My point being, you can’t just put two words together and act like it’s normal.  Situationship.  Barf.  While we’re at it, let’s just go ahead and coin some others.  Strangulationship: a romantic or sexual relationship between two or more partners who like to choke one another.  Like, “Hey, Sterl, we missed you at the party, what’s up?”  “Ah, yeah, sorry lads, I got tied up with what’s-her-name, you know, the one you met at the game the other week?  Well, we made it official and are in a strangulationship.”  Or an alienationship: a romantic or sexual relationship between to or more partners who are together because they’re total outcasts.  Like, “Did you see Sterl sitting over at the loser lunch table with what’s-her-name?  They’re probably in an alienationship, gross!”  Or—this one might be a little thorny—but what about an abortionship?  Like, “I thought Sterl and what’s-her-face broke it off?”  “Well, you know, they can’t ever fully break it off on account of their abortionship.”

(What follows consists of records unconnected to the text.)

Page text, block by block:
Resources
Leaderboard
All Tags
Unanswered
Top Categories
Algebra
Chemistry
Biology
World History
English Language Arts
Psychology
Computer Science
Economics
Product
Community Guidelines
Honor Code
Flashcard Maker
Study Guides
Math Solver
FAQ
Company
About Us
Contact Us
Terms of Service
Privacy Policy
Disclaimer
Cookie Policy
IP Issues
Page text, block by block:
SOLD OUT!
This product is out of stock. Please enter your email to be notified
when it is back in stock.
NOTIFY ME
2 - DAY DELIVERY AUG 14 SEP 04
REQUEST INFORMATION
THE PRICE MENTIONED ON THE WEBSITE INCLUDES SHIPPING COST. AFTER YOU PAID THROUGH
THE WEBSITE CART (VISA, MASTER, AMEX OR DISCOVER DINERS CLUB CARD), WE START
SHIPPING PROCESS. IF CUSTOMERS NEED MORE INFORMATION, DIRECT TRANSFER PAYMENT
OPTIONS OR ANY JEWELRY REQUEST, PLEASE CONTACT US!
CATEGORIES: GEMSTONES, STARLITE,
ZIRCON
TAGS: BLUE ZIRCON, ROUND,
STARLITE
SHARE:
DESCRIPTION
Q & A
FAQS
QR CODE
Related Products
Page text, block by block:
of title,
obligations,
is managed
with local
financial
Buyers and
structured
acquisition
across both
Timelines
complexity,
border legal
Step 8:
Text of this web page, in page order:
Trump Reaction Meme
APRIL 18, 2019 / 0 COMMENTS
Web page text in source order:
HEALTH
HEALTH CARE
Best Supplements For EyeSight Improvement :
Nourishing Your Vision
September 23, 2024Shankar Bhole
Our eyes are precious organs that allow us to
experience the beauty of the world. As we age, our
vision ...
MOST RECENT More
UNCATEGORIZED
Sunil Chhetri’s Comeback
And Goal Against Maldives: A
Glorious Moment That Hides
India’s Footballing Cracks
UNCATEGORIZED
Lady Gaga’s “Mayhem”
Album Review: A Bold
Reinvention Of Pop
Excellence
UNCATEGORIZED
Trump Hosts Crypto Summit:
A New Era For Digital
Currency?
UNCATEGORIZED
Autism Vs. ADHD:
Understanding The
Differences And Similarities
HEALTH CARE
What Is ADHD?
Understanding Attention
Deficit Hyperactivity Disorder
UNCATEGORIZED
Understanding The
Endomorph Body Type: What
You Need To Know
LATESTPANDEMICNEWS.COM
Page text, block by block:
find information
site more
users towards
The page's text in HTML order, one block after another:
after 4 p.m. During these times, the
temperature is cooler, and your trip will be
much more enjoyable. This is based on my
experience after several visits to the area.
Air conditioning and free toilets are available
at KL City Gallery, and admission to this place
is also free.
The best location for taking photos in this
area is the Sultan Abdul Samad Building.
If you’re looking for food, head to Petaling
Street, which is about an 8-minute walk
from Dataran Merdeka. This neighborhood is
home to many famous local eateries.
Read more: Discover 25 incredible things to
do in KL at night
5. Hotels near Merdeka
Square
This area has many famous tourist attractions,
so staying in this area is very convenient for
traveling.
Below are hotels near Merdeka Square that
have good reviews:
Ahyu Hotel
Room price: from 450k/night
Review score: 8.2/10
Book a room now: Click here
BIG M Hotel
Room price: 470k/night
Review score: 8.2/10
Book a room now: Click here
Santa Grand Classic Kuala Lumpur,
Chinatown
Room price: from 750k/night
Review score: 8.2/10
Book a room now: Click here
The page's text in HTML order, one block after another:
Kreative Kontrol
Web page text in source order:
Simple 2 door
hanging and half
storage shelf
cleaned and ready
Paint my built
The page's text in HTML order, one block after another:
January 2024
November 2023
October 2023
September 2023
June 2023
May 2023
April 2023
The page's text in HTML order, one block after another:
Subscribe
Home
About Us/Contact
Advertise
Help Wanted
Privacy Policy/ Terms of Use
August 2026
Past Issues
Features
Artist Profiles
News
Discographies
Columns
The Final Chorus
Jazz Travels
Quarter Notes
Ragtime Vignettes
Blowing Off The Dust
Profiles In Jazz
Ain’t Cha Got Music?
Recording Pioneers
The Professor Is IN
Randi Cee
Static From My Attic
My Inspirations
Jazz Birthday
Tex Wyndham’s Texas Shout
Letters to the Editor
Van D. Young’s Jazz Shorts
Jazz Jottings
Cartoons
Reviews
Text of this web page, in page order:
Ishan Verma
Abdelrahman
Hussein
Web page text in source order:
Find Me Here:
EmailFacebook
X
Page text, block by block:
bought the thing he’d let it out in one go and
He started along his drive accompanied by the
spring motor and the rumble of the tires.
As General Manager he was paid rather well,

Anyway, I kept thinking about the situationship, the one in which Desdemona’s friend was involved, so I headed over to the mall to speak to her in person.  Whenever I go to the mall, I’m reminded about how great of a gig Des has got.  The bungee jumping contraption thingamabob is located in the main atrium, so your nostrils are immediately caressed by a pleasant fusion of sweet and salty and savory scents, of cinnamon rolls, pretzels, and General Tso’s chicken.  Not sure how Des has so much restraint.  I’d be the leading candidate on TLC’s casting list for its next season of My 600-Lb Life.  If I hadn’t spotted her immediately, I’d have taken a couple laps, gotten in a few lines, filled up my belly.  Alas!  So, I rolled on up and cut the line, ducked underneath the black dividers, and then, woah, this mom holding her fat son’s hand started going crazy!  Yelling at me that I was a line-skipper and that I was dead to her and that I’d never amount to anything in life.  Like, ma’am, this is a bungee jump, not the line for Santa?  I told her I wasn’t trying to skip, I was just trying to talk to my friend Desdemona and clarify some things on her friend’s situationship.  The mom was like “I don’t give a flip what you’re doing, Rupert is up next!”  By this point, Des had come over and warned me not to mess with this woman, that she was here at the mall with Rupert every day and that she forced him to ride the bungee jump.  Oh my God, I thought to myself.  I asked Des if we should call CPS and she said, no, that this was just one of those injustices in life that you had to deal with.  I realized she was right, so we stepped aside while the crazy lady forced poor Rupert through.  As he passed, he slowly cocked his head over to me, and I swear I saw him mouth the word “Help.”  And I’ve been thinking about it ever since, how I did absolutely nothing, like a coward, as Des strapped the lug of a child into the contraption, the excess folds of his groin protruding out of the big rubber diaper suspended by bungee cords, and then his mom shouting at him to bounce, Rupert! bounce! and Rupert began to bounce, ever so slightly, and his mom yelled at him to bounce higher! touch the sky, Rupert! and she began to laugh and clap maniacally as her son struggled to touch the sky.  Des asked what’s up, but I’d forgotten why I came down to the mall.